Ein Versicherungsschutz der Klägerin ist nicht deshalb zu verneinen, weil sie die Fahrt, auf der sie verunglückt ist, von der Gaststätte des Zeugen W aus angetreten hatte.
Das LSG hat in seiner Entscheidung allerdings u. a. ausgeführt, der Senat habe vor allem aus rechtlichen Gründen das Vorliegen eines Wegeunfalls i. S. des § 550 der Reichsversicherungsordnung (RVO) nicht bejahen können. Grundsätzlich müsse Ausgangspunkt (und Endpunkt) eines unter Versicherungsschutz stehenden Weges der häusliche Bereich, d. h. die Wohnung, des Versicherten sein. Nur in Ausnahmefällen schließe der Umstand, daß der Versicherte für den Weg nach und vom Ort seiner Tätigkeit einen Ausgangs- oder Endpunkt wähle, der sich nicht mit seinem Wohnbereich decke, den ursächlichen Zusammenhang mit der versicherten Tätigkeit nicht aus. Entgegen der Auffassung des Berufungsgerichts ist diese Rechtsansicht dem von ihm zitierten Urteil des erkennenden Senats vom 30. Oktober 1964 nicht zu entnehmen (BSG 22, 60, 61 - 2. Absatz; s. auch Brackmann aaO S. 486 e ff.). Der Weg zur Arbeitsstätte im Sinne des § 550 RVO muß nicht von der Wohnung aus angetreten werden (s. Brackmann aaO S. 486 f mit weiteren Nachweisen). Es darf sich allerdings bei dem Weg von der den häuslichen Bereich darstellenden Wohnung zu einem anderen Ort und bei dem Weg von diesem Ort zum Ort der Tätigkeit nicht um einen einheitlichen Gesamtweg handeln (s. Brackmann aaO S. 486 g).

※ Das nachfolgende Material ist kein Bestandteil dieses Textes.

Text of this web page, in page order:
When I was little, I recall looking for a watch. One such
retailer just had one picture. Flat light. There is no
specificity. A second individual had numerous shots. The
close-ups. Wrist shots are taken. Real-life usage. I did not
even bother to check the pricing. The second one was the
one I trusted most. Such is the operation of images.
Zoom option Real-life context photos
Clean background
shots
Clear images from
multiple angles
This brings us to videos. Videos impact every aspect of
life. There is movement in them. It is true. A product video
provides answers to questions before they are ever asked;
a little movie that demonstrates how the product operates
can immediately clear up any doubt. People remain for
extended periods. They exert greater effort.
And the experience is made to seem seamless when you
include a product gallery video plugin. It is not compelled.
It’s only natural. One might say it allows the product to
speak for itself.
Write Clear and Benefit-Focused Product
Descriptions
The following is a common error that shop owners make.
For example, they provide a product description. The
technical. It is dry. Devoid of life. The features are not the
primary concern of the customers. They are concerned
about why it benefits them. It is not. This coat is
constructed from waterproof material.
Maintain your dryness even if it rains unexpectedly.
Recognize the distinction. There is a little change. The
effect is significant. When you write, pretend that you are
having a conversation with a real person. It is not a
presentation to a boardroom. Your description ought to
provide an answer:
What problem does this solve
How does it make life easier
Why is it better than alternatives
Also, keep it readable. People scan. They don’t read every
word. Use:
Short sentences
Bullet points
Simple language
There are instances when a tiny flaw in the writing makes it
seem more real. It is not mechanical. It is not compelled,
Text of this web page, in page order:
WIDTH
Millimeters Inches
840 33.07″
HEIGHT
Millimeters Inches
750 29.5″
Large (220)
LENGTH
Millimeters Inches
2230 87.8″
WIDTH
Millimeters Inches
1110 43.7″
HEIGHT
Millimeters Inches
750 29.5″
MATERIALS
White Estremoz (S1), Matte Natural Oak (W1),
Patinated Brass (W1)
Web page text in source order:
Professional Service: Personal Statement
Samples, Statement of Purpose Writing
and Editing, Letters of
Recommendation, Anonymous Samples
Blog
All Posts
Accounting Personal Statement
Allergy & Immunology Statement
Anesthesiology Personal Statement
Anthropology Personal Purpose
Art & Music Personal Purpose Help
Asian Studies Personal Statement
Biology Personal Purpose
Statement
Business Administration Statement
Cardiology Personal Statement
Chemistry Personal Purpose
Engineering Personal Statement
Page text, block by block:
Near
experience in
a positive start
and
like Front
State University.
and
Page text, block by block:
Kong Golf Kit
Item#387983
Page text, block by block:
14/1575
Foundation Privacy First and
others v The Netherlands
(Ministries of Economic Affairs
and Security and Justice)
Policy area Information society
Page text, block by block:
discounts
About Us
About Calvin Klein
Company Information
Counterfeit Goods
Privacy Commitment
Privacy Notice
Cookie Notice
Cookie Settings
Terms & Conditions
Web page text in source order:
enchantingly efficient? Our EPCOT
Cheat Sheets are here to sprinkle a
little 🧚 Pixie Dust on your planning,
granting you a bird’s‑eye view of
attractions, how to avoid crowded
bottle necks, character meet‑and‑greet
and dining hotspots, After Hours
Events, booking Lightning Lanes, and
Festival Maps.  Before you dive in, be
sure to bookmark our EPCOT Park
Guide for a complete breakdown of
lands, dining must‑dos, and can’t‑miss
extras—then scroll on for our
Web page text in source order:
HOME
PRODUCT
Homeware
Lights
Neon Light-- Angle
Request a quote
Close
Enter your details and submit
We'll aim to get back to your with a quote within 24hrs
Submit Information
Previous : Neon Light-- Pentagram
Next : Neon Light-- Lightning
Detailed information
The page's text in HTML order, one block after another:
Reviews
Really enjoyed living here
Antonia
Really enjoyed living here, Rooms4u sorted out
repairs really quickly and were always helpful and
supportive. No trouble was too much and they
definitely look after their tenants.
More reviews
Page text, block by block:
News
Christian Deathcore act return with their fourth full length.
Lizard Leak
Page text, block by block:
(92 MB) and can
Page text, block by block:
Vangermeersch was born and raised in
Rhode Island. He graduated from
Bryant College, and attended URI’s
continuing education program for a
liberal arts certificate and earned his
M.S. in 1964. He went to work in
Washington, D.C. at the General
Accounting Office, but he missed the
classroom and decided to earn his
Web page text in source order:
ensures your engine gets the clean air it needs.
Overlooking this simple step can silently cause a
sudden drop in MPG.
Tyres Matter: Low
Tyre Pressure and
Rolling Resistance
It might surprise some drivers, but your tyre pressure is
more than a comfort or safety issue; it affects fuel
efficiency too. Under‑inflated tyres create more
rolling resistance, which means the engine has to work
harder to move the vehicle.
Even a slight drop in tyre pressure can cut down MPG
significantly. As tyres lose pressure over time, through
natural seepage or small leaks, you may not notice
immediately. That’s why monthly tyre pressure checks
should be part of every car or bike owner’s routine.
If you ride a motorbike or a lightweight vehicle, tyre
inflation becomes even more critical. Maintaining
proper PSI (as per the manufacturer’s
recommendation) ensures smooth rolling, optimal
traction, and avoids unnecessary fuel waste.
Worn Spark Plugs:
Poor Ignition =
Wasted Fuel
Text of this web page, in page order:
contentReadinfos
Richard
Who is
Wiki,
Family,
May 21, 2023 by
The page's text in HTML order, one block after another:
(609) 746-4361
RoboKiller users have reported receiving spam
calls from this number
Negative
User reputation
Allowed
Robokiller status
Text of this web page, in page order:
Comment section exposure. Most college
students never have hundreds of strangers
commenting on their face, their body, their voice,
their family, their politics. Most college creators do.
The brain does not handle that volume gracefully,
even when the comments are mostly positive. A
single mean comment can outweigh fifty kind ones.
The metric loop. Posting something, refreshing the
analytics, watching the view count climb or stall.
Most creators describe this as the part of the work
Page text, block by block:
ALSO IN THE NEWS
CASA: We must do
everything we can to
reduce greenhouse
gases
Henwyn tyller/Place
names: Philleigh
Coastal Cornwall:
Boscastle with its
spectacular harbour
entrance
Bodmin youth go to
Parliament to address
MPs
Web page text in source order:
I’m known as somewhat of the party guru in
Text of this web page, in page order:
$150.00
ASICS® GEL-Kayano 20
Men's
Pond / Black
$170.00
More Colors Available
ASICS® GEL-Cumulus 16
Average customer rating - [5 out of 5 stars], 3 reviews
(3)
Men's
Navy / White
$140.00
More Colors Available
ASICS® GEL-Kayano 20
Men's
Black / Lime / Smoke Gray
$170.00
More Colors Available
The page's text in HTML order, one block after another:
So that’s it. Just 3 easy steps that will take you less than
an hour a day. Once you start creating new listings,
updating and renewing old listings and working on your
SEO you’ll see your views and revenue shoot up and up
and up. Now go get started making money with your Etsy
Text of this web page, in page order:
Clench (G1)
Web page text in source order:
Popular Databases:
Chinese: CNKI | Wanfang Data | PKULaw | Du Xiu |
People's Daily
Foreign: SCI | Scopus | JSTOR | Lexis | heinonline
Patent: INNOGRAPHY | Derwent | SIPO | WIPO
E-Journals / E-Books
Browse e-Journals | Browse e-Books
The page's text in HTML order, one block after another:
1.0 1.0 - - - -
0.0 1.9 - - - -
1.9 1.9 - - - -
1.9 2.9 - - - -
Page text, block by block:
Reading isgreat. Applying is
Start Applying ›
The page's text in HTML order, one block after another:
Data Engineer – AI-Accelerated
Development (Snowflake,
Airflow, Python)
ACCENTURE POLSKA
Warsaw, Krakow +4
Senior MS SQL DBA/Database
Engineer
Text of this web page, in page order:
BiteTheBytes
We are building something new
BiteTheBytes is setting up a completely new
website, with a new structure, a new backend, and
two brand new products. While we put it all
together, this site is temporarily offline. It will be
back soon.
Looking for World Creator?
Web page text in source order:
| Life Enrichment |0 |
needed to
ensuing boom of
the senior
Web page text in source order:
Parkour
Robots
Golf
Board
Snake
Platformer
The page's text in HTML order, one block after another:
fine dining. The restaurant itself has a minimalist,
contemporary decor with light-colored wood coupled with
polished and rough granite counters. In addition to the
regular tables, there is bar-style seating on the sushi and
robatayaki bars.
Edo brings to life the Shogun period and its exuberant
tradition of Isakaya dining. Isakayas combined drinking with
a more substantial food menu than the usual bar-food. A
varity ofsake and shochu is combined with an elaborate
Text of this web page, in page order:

Ob der Weg der Klägerin mit ihrer Arbeit im Unternehmen in einem rechtlich wesentlichen inneren Zusammenhang gestanden hat, kann der Senat nicht entscheiden, weil insoweit tatsächliche Feststellungen des LSG fehlen. Das LSG hat insbesondere nicht festgestellt, ob die Klägerin - wie sie behauptet - zu jener Zeit, als sich der Unfall ereignete, bei dem Zeugen W gewohnt oder wie lange sie ggf. vor der Fahrt, auf der sie verunglückt ist, sich wenigstens bei diesem Zeugen aufgehalten oder sie ihn nur gelegentlich ihres Weges zum Ort der Tätigkeit kurz aufgesucht hat. Ebenso fehlen, wie bereits aufgezeigt, die abschließenden tatsächlichen Feststellungen des LSG darüber, ob die Klägerin sich auf dem Weg zum Ort der Tätigkeit befunden hat.
Die Sache war deshalb zur erneuten Verhandlung und Entscheidung an das LSG zurückzuverweisen. Ihm bleibt auch die abschließende Entscheidung über die Kosten einschließlich der des Revisionsverfahrens vorbehalten.